Problem to work on:
Print exactly the lines that run from the first line of the material to the line containing "meal and translate", both ends included, and skip the pictures.

(Beginning of Source material)

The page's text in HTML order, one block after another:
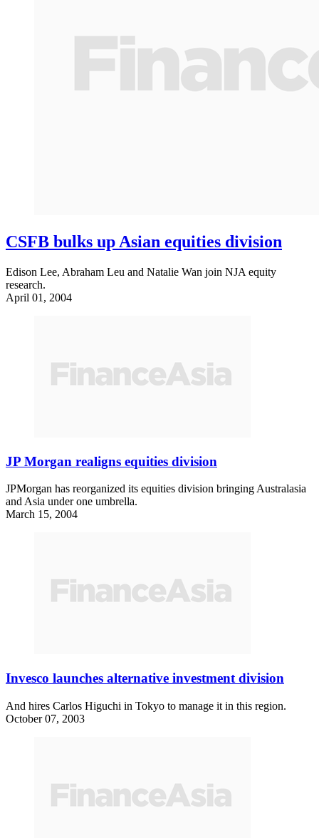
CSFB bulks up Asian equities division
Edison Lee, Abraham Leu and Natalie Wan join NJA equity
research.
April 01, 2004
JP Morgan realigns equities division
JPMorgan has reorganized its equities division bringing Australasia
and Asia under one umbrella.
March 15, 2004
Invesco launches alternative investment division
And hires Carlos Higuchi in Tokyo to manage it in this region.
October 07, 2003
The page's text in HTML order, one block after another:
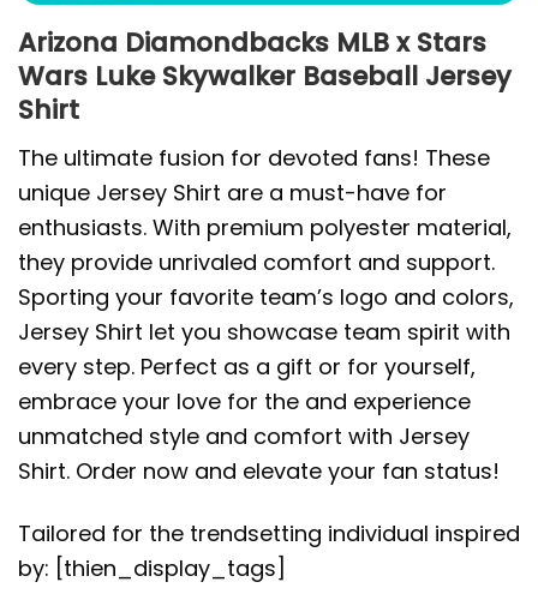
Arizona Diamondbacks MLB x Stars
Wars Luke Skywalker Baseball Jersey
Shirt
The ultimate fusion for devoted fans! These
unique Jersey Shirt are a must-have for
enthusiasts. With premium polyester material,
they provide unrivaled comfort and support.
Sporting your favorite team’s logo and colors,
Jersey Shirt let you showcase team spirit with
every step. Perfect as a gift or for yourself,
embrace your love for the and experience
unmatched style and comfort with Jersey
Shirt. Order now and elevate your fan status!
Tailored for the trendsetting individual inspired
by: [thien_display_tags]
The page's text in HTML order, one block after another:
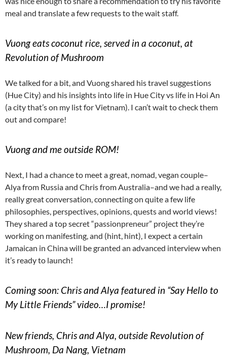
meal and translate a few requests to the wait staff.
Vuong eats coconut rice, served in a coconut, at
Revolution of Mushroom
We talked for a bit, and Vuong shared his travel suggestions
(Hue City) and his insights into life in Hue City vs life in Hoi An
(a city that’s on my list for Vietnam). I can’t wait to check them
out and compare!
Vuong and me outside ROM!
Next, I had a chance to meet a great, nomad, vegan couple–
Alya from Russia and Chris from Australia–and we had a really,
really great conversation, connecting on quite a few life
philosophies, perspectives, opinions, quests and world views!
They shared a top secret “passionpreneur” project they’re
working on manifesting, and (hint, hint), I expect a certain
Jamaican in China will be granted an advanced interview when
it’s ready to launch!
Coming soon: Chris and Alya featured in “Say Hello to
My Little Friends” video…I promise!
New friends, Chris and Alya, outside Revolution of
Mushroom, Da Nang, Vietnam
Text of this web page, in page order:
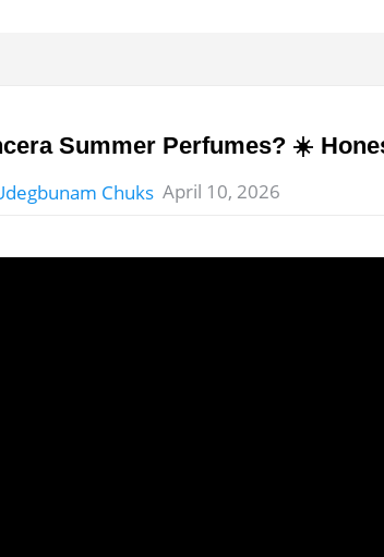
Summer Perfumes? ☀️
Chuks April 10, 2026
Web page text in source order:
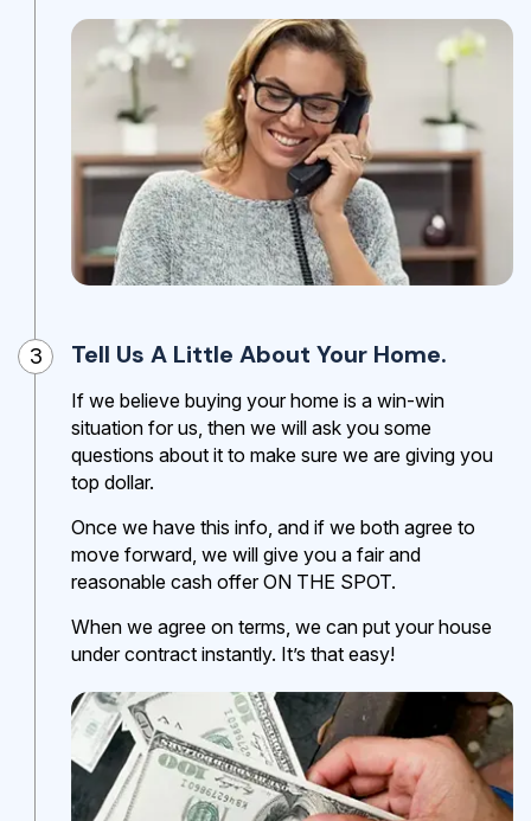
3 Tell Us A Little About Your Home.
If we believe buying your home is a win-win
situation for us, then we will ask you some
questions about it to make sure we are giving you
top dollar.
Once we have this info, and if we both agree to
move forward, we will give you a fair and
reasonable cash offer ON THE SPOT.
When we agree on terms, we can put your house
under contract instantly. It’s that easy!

(End of Source material)

Answer area:
The page's text in HTML order, one block after another:
CSFB bulks up Asian equities division
Edison Lee, Abraham Leu and Natalie Wan join NJA equity
research.
April 01, 2004
JP Morgan realigns equities division
JPMorgan has reorganized its equities division bringing Australasia
and Asia under one umbrella.
March 15, 2004
Invesco launches alternative investment division
And hires Carlos Higuchi in Tokyo to manage it in this region.
October 07, 2003
The page's text in HTML order, one block after another:
Arizona Diamondbacks MLB x Stars
Wars Luke Skywalker Baseball Jersey
Shirt
The ultimate fusion for devoted fans! These
unique Jersey Shirt are a must-have for
enthusiasts. With premium polyester material,
they provide unrivaled comfort and support.
Sporting your favorite team’s logo and colors,
Jersey Shirt let you showcase team spirit with
every step. Perfect as a gift or for yourself,
embrace your love for the and experience
unmatched style and comfort with Jersey
Shirt. Order now and elevate your fan status!
Tailored for the trendsetting individual inspired
by: [thien_display_tags]
The page's text in HTML order, one block after another:
meal and translate a few requests to the wait staff.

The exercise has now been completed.